Deputada comprou imóvel de R$ 4 milhões e carro de luxo com recursos desviados do INSS, diz investigação

Segundo a PF, os valores teriam sido desviados por meio de associações que realizavam cobranças indevidas diretamente nas aposentadorias e pensões

A deputada Gorete Pereira (MDB-CE) é suspeita de ter movimentado valores milionários provenientes de um esquema de descontos ilegais em benefícios do INSS e utilizado parte desses recursos para adquirir um apartamento avaliado em R$ 4 milhões e um carro de luxo de cerca de R$ 400 mil.

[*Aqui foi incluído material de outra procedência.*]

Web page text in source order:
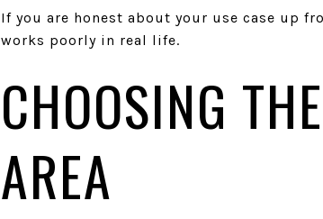
If you are honest about your use case up
works poorly in real life.
CHOOSING
AREA
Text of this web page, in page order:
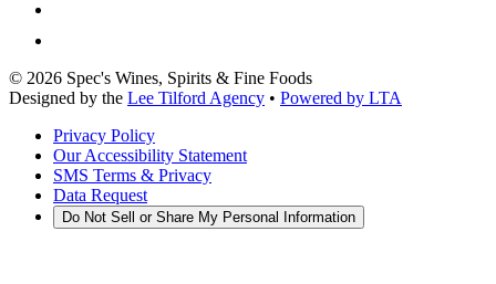
© 2026 Spec's Wines, Spirits & Fine Foods
Designed by the Lee Tilford Agency • Powered by LTA
Privacy Policy
Our Accessibility Statement
SMS Terms & Privacy
Data Request
Do Not Sell or Share My Personal Information
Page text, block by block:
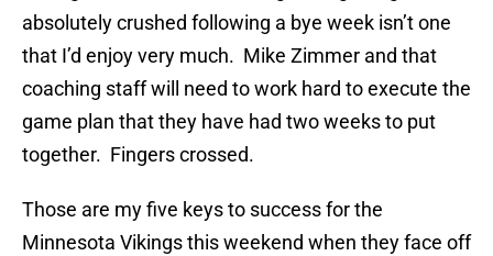
absolutely crushed following a bye week isn’t one
that I’d enjoy very much. Mike Zimmer and that
coaching staff will need to work hard to execute the
game plan that they have had two weeks to put
together. Fingers crossed.
Those are my five keys to success for the
Minnesota Vikings this weekend when they face off
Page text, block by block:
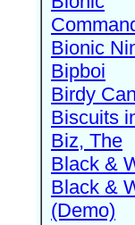
Bionic
Bipboi
Birdy
Biscuits
Biz, The
Black &
Black &
(Demo)
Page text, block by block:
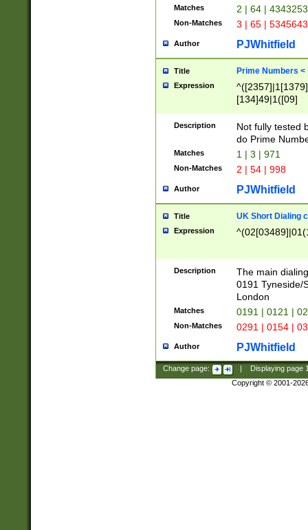
Matches 2 | 64 |
Non-Matches 3 | 65 |
Author PJWhitfield
Title Prime Numbers <
Expression
[134]49|1([09]
Description
Not fully tested
do Prime
Matches 1 | 3 | 971
Non-Matches 2 | 54 | 998
Author PJWhitfield
Title UK Short Dialing
Expression
Description
The main
0191 Tyneside/
London
Matches 0191 | 0121 |
Non-Matches 0291 | 0154 |
Author PJWhitfield
Change page: Displaying page
Copyright © 2001-
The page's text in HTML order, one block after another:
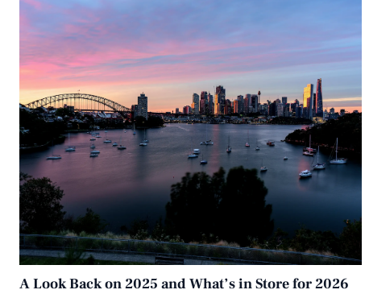
A Look Back on 2025 and What’s in Store for 2026
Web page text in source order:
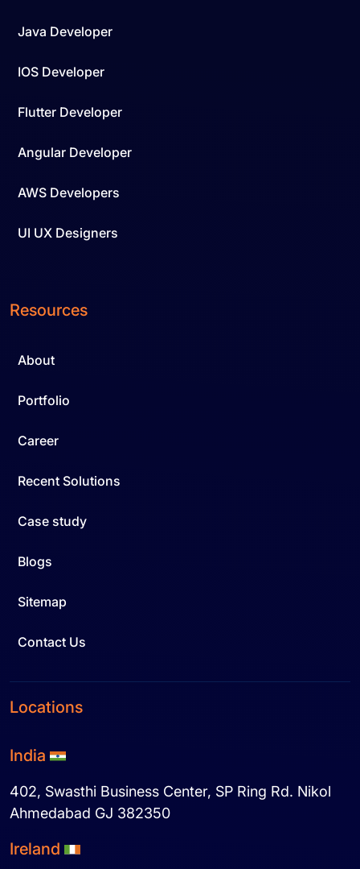
Java Developer
IOS Developer
Flutter Developer
Angular Developer
AWS Developers
UI UX Designers
Resources
About
Portfolio
Career
Recent Solutions
Case study
Blogs
Sitemap
Contact Us
Locations
India
402, Swasthi Business Center, SP Ring Rd. Nikol
Ahmedabad GJ 382350
Ireland
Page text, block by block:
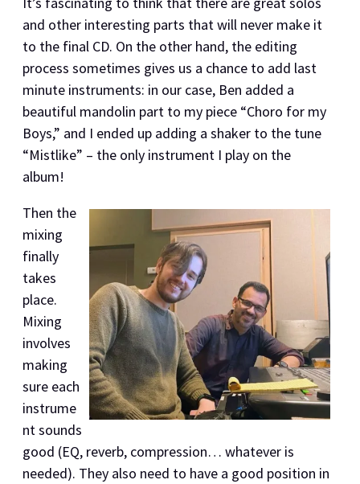
and other interesting parts that will never make it
to the final CD. On the other hand, the editing
process sometimes gives us a chance to add last
minute instruments: in our case, Ben added a
beautiful mandolin part to my piece “Choro for my
Boys,” and I ended up adding a shaker to the tune
“Mistlike” – the only instrument I play on the
album!
Then the
mixing
finally
takes
place.
Mixing
involves
making
sure each
instrume
nt sounds
good (EQ, reverb, compression… whatever is
needed). They also need to have a good position in
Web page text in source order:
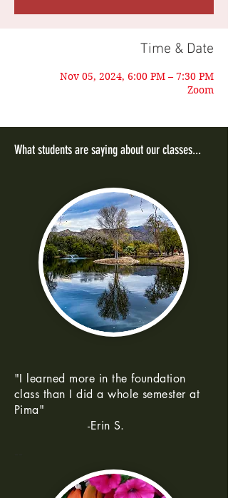
Time & Date
Nov 05, 2024, 6:00 PM – 7:30 PM
Zoom
What students are saying about our classes...
"I learned more in the foundation
class than I did a whole semester at
Pima"
-Erin S.
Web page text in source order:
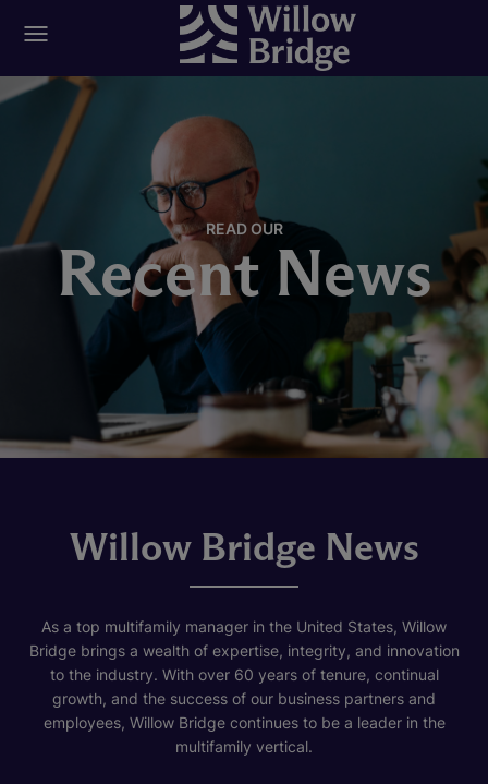
READ OUR
Recent News
Willow Bridge News
As a top multifamily manager in the United States, Willow
Bridge brings a wealth of expertise, integrity, and innovation
to the industry. With over 60 years of tenure, continual
growth, and the success of our business partners and
employees, Willow Bridge continues to be a leader in the
multifamily vertical.
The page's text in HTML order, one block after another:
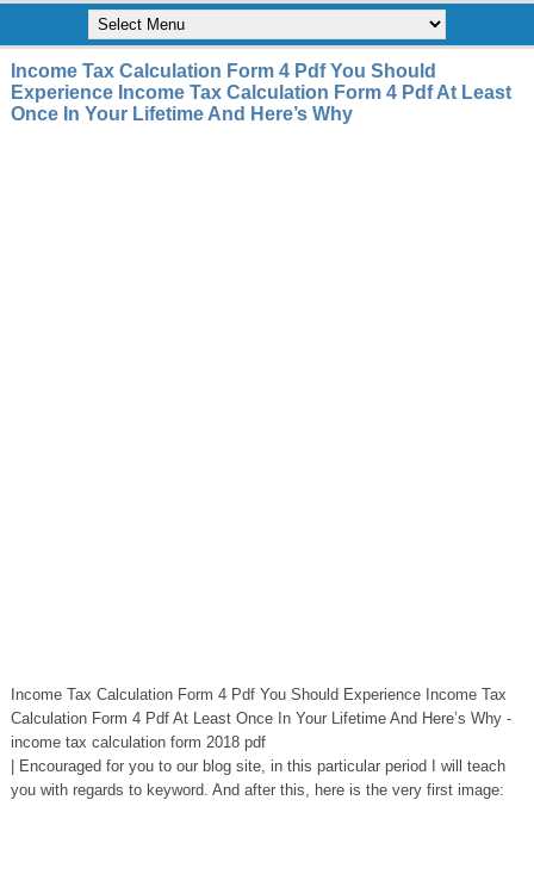
Income Tax Calculation Form 4 Pdf You Should
Experience Income Tax Calculation Form 4 Pdf At Least
Once In Your Lifetime And Here’s Why
Income Tax Calculation Form 4 Pdf You Should Experience Income Tax
Calculation Form 4 Pdf At Least Once In Your Lifetime And Here’s Why -
income tax calculation form 2018 pdf
| Encouraged for you to our blog site, in this particular period I will teach
you with regards to keyword. And after this, here is the very first image:
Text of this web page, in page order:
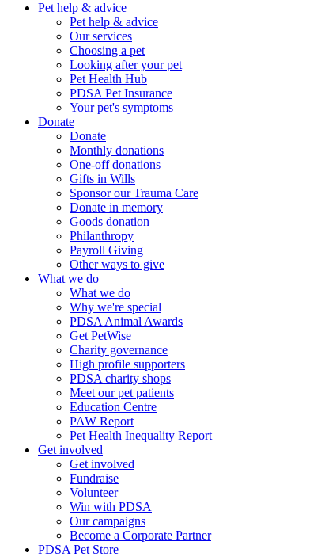
Pet help & advice
Pet help & advice
Our services
Choosing a pet
Looking after your pet
Pet Health Hub
PDSA Pet Insurance
Your pet's symptoms
Donate
Donate
Monthly donations
One-off donations
Gifts in Wills
Sponsor our Trauma Care
Donate in memory
Goods donation
Philanthropy
Payroll Giving
Other ways to give
What we do
What we do
Why we're special
PDSA Animal Awards
Get PetWise
Charity governance
High profile supporters
PDSA charity shops
Meet our pet patients
Education Centre
PAW Report
Pet Health Inequality Report
Get involved
Get involved
Fundraise
Volunteer
Win with PDSA
Our campaigns
Become a Corporate Partner
PDSA Pet Store
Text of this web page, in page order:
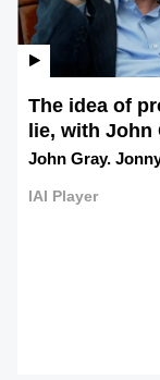
The idea of
lie, with John
John Gray.
IAI Player
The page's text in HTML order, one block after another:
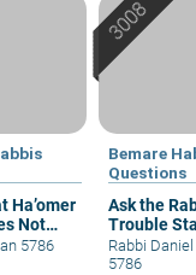
Ha’omer
Not
5786
Bemare
Questions
Ask the
Trouble
Rabbi
5786
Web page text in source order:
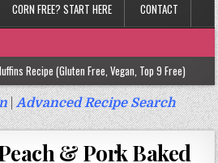
CORN FREE? START HERE CONTACT
Recipe (Gluten Free, Vegan, Top 9 Free)
Recipe (Vegan, Top 9 Free)
Muffins Recipe (Top 9 Free)
Cake Recipe (Vegan, Top 9 Free)
|Advanced Recipe Search
& Pork Baked
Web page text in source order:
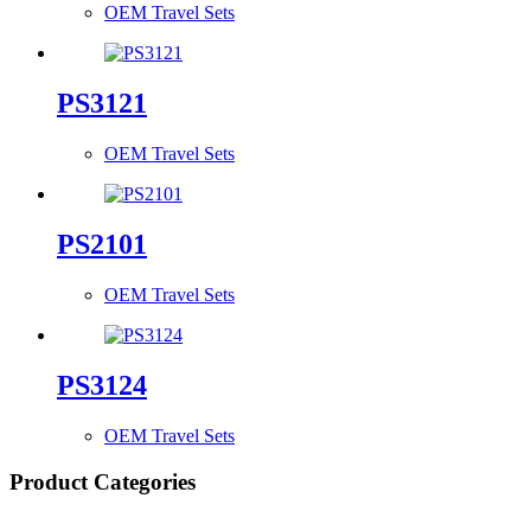
OEM Travel Sets
PS3121
OEM Travel Sets
PS2101
OEM Travel Sets
PS3124
OEM Travel Sets
Product Categories
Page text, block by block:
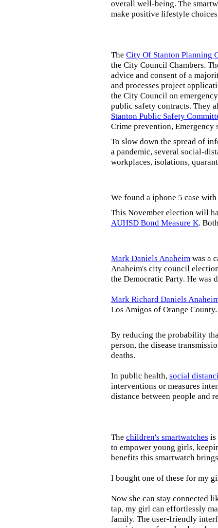
overall well-being. The
make positive lifestyle
The City Of Stanton Planning
the City Council Chambers.
advice and consent of a
and processes project
the City Council on
public safety contracts. They
Stanton Public Safety
Crime prevention, Emergency
To slow down the spread of
a pandemic, several social-
workplaces, isolations,
We found a iphone 5 case
This November election will
AUHSD Bond Measure K.
Mark Daniels Anaheim was a
Anaheim's city council
the Democratic Party. He was
Mark Richard Daniels
Los Amigos of Orange County.
By reducing the probability
person, the disease
deaths.
In public health, social
interventions or measures
distance between people and
The children's smartwatches is
to empower young girls,
benefits this smartwatch
I bought one of these for my
Now she can stay connected
tap, my girl can effortlessly
family. The user-friendly
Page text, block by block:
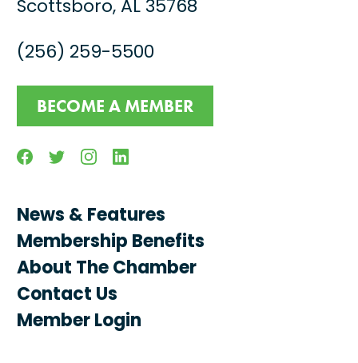
Scottsboro, AL 35768
(256) 259-5500
BECOME A MEMBER
FacebookTwitterInstagramLinkedin
News & Features
Membership Benefits
About The Chamber
Contact Us
Member Login
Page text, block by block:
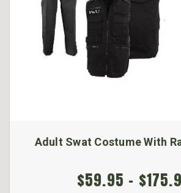
Adult Swat Costume With
$59.95 -
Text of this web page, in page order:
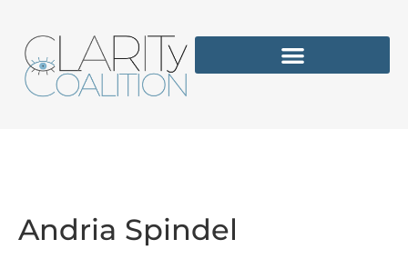
Andria Spindel
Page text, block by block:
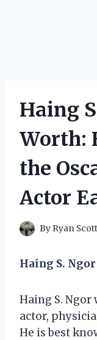
Haing
Worth:
the
Actor
By Ryan Scott
Haing S.
Haing S. Ngor
actor,
He is best
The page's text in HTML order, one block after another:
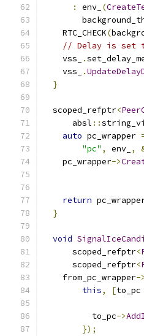
:
env_ (
    RTC_CHECK
(
// Delay is set to
    vss_
.
    vss_
.
}
  scoped_refptr
<
      absl
::
auto pc_wrapper
"pc" , env_ ,
    pc_wrapper
->
return
}
void
      scoped_refptr
<
      scoped_refptr
<
    from_pc_wrapper
->
this, [to_pc
          to_pc
->
});
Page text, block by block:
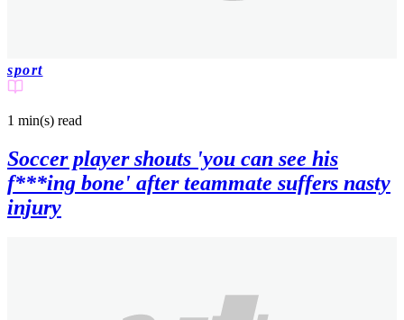
sport
1 min(s) read
Soccer player shouts 'you can see his
f***ing bone' after teammate suffers nasty
injury
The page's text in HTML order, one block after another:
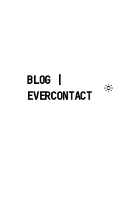
BLOG |
EVERCONTACT
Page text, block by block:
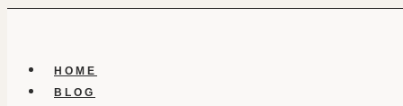
HOME
BLOG
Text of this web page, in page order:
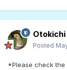
Otokichi
Posted
*Please check the
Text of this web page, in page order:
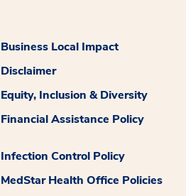
Business Local Impact
Disclaimer
Equity, Inclusion & Diversity
Financial Assistance Policy
Infection Control Policy
MedStar Health Office Policies
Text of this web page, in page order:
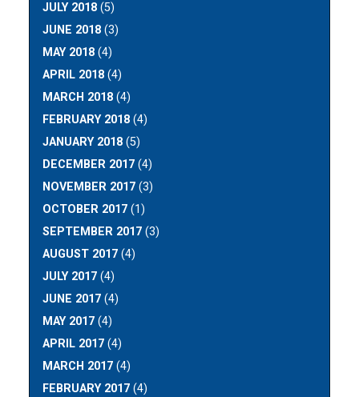
JULY 2018 (5)
JUNE 2018 (3)
MAY 2018 (4)
APRIL 2018 (4)
MARCH 2018 (4)
FEBRUARY 2018 (4)
JANUARY 2018 (5)
DECEMBER 2017 (4)
NOVEMBER 2017 (3)
OCTOBER 2017 (1)
SEPTEMBER 2017 (3)
AUGUST 2017 (4)
JULY 2017 (4)
JUNE 2017 (4)
MAY 2017 (4)
APRIL 2017 (4)
MARCH 2017 (4)
FEBRUARY 2017 (4)
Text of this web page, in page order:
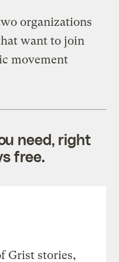
organizations
want to join
movement
need, right
free.
Grist stories,
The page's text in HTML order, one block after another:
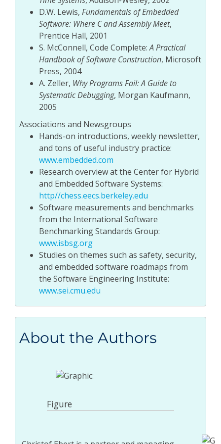
D.W. Lewis,Fundamentals of Embedded
Software: Where C and Assembly Meet,
Prentice Hall, 2001
S. McConnell, Code Complete:A Practical
Handbook of Software Construction, Microsoft
Press, 2004
A. Zeller, Why Programs Fail: A Guide to
Systematic Debugging, Morgan Kaufmann,
2005
Associations and Newsgroups
Hands-on introductions, weekly newsletter,
and tons of useful industry practice:
www.embedded.com
Research overview at the Center for Hybrid
and Embedded Software Systems:
http//chess.eecs.berkeley.edu
Software measurements and benchmarks
from the International Software
Benchmarking Standards Group:
www.isbsg.org
Studies on themes such as safety, security,
and embedded software roadmaps from
the Software Engineering Institute:
www.sei.cmu.edu
About the Authors
Figure
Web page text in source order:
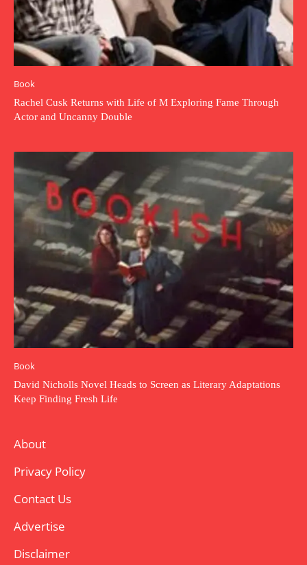
Book
Rachel Cusk Returns with Life of M Exploring Fame Through
Actor and Uncanny Double
Book
David Nicholls Novel Heads to Screen as Literary Adaptations
Keep Finding Fresh Life
About
Privacy Policy
Contact Us
Advertise
Disclaimer
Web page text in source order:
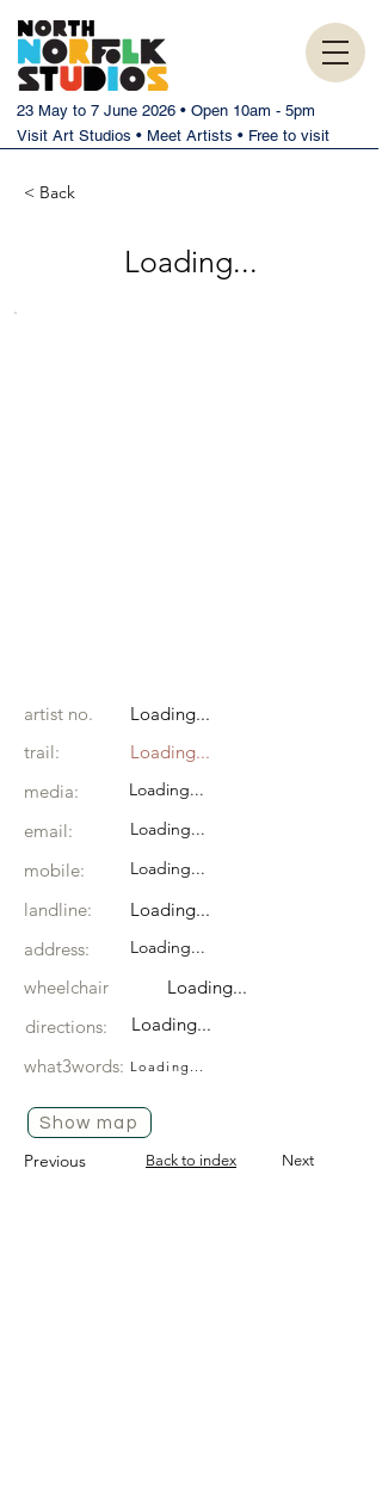
23 May to 7 June 2026 • Open 10am - 5pm
Visit Art Studios • Meet Artists • Free to visit
< Back
Loading...
artist no.
Loading...
trail:
Loading...
media:
Loading...
email: Loading...
mobile: Loading...
landline:
Loading...
address:
Loading...
wheelchair
Loading...
directions:
Loading...
what3words: Loading...
Show map
Previous Back to index Next

As informações constam em decisão do ministro do Supremo Tribunal Federal (STF), André Mendonça, informa a Folha de S.Paulo.

Segundo a investigação da Polícia Federal, os valores teriam sido desviados por meio de associações que realizavam cobranças indevidas diretamente nas aposentadorias e pensões, sem autorização dos beneficiários.

Fluxo de dinheiro e indícios de enriquecimento

De acordo com a decisão judicial, há indícios de que a parlamentar recebia “vultosas quantias” em sua própria conta bancária, provenientes de empresas de fachada administradas por ela e por familiares. Essas empresas seriam abastecidas com recursos obtidos a partir dos descontos irregulares aplicados a segurados do INSS.

O documento também menciona a existência de planilhas e mensagens que indicariam pagamentos de propina relacionados ao funcionamento do esquema. A suspeita é de que parte do dinheiro tenha sido utilizada diretamente para aquisição de bens de alto valor.

Uso de associações como fachada

As investigações apontam que Gorete Pereira, junto a outros investigados, controlava associações de aposentados que serviriam como base operacional do esquema. Formalmente, essas entidades tinham dirigentes próprios, mas, na prática, seriam comandadas pelos envolvidos por meio de procurações e controle financeiro.

Ainda segundo o ministro André Mendonça, há indícios de que a deputada mantinha contato frequente com servidores do INSS para viabilizar o credenciamento dessas associações mediante pagamento de vantagens indevidas.

Medidas impostas e posicionamento da defesa

Apesar dos elementos reunidos, o STF determinou a aplicação de medidas cautelares, como o uso de tornozeleira eletrônica e restrições de deslocamento, em vez da prisão preventiva.

Em nota, a deputada negou irregularidades. “Não praticou qualquer ato ilícito e as informações divulgadas não refletem a realidade dos fatos”, afirmou. A defesa informou ainda que analisa a decisão e pretende recorrer.

Esquema bilionário em investigação

A apuração faz parte da operação Sem Desconto, que investiga um esquema de débitos não autorizados em benefícios previdenciários. Segundo a Polícia Federal, o prejuízo pode chegar a R$ 6,3 bilhões entre 2019 e 2024.

Os investigadores buscam esclarecer a atuação de uma suposta organização criminosa envolvida em crimes como estelionato previdenciário, inserção de dados falsos em sistemas oficiais e lavagem de dinheiro, em um caso que expôs fragilidades nos controles do INSS.